Task details:
Everything in the listing below should be repeated exactly.

Data shown:
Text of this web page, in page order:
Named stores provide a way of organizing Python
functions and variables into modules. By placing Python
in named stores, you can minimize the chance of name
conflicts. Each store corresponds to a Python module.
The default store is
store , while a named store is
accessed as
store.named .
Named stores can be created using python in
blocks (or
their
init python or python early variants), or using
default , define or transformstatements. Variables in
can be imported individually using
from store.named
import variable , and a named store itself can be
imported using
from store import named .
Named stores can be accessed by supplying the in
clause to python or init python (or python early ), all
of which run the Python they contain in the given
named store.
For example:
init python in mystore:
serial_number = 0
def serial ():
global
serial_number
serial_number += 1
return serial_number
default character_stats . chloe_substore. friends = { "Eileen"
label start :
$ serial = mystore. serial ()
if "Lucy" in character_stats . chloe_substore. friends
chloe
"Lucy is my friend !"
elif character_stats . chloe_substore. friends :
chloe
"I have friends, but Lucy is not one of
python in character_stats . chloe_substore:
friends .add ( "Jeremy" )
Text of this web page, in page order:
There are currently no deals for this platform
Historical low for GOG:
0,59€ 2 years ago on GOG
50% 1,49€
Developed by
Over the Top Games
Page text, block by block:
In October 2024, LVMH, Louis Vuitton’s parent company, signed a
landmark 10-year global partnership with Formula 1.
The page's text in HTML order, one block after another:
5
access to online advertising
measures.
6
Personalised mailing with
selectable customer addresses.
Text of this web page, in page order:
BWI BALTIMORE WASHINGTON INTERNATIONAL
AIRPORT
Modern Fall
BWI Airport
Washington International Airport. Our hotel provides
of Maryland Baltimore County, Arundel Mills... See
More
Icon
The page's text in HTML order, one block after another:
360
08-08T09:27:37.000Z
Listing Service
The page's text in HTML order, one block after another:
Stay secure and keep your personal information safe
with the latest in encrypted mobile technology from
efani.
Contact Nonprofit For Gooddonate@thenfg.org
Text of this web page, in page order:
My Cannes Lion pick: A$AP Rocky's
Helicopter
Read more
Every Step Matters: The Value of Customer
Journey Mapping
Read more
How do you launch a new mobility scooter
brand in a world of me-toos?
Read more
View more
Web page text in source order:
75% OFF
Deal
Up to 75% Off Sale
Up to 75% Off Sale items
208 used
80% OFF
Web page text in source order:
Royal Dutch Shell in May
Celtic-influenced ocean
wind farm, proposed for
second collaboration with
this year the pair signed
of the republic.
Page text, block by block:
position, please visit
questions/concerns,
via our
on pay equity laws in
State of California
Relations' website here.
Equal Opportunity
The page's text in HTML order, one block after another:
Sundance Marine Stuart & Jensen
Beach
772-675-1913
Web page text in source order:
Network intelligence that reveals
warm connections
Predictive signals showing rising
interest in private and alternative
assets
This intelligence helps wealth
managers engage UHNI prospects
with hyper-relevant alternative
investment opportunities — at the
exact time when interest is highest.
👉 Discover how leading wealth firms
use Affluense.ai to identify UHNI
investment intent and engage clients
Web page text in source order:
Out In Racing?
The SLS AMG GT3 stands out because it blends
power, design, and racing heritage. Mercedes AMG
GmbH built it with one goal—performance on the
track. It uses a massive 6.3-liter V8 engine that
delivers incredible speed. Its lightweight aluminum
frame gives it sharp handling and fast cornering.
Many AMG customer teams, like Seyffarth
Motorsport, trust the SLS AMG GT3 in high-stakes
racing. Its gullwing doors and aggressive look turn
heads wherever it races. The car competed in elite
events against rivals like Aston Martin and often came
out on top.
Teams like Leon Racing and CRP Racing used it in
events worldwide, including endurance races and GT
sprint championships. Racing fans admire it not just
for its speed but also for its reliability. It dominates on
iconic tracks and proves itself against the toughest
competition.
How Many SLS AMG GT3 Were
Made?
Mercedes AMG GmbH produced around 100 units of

Exercise response:
Text of this web page, in page order:
Named stores provide a way of organizing Python
functions and variables into modules. By placing Python
in named stores, you can minimize the chance of name
conflicts. Each store corresponds to a Python module.
The default store is
store , while a named store is
accessed as
store.named .
Named stores can be created using python in
blocks (or
their
init python or python early variants), or using
default , define or transformstatements. Variables in
can be imported individually using
from store.named
import variable , and a named store itself can be
imported using
from store import named .
Named stores can be accessed by supplying the in
clause to python or init python (or python early ), all
of which run the Python they contain in the given
named store.
For example:
init python in mystore:
serial_number = 0
def serial ():
global
serial_number
serial_number += 1
return serial_number
default character_stats . chloe_substore. friends = { "Eileen"
label start :
$ serial = mystore. serial ()
if "Lucy" in character_stats . chloe_substore. friends
chloe
"Lucy is my friend !"
elif character_stats . chloe_substore. friends :
chloe
"I have friends, but Lucy is not one of
python in character_stats . chloe_substore:
friends .add ( "Jeremy" )
Text of this web page, in page order:
There are currently no deals for this platform
Historical low for GOG:
0,59€ 2 years ago on GOG
50% 1,49€
Developed by
Over the Top Games
Page text, block by block:
In October 2024, LVMH, Louis Vuitton’s parent company, signed a
landmark 10-year global partnership with Formula 1.
The page's text in HTML order, one block after another:
5
access to online advertising
measures.
6
Personalised mailing with
selectable customer addresses.
Text of this web page, in page order:
BWI BALTIMORE WASHINGTON INTERNATIONAL
AIRPORT
Modern Fall
BWI Airport
Washington International Airport. Our hotel provides
of Maryland Baltimore County, Arundel Mills... See
More
Icon
The page's text in HTML order, one block after another:
360
08-08T09:27:37.000Z
Listing Service
The page's text in HTML order, one block after another:
Stay secure and keep your personal information safe
with the latest in encrypted mobile technology from
efani.
Contact Nonprofit For Gooddonate@thenfg.org
Text of this web page, in page order:
My Cannes Lion pick: A$AP Rocky's
Helicopter
Read more
Every Step Matters: The Value of Customer
Journey Mapping
Read more
How do you launch a new mobility scooter
brand in a world of me-toos?
Read more
View more
Web page text in source order:
75% OFF
Deal
Up to 75% Off Sale
Up to 75% Off Sale items
208 used
80% OFF
Web page text in source order:
Royal Dutch Shell in May
Celtic-influenced ocean
wind farm, proposed for
second collaboration with
this year the pair signed
of the republic.
Page text, block by block:
position, please visit
questions/concerns,
via our
on pay equity laws in
State of California
Relations' website here.
Equal Opportunity
The page's text in HTML order, one block after another:
Sundance Marine Stuart & Jensen
Beach
772-675-1913
Web page text in source order:
Network intelligence that reveals
warm connections
Predictive signals showing rising
interest in private and alternative
assets
This intelligence helps wealth
managers engage UHNI prospects
with hyper-relevant alternative
investment opportunities — at the
exact time when interest is highest.
👉 Discover how leading wealth firms
use Affluense.ai to identify UHNI
investment intent and engage clients
Web page text in source order:
Out In Racing?
The SLS AMG GT3 stands out because it blends
power, design, and racing heritage. Mercedes AMG
GmbH built it with one goal—performance on the
track. It uses a massive 6.3-liter V8 engine that
delivers incredible speed. Its lightweight aluminum
frame gives it sharp handling and fast cornering.
Many AMG customer teams, like Seyffarth
Motorsport, trust the SLS AMG GT3 in high-stakes
racing. Its gullwing doors and aggressive look turn
heads wherever it races. The car competed in elite
events against rivals like Aston Martin and often came
out on top.
Teams like Leon Racing and CRP Racing used it in
events worldwide, including endurance races and GT
sprint championships. Racing fans admire it not just
for its speed but also for its reliability. It dominates on
iconic tracks and proves itself against the toughest
competition.
How Many SLS AMG GT3 Were
Made?
Mercedes AMG GmbH produced around 100 units of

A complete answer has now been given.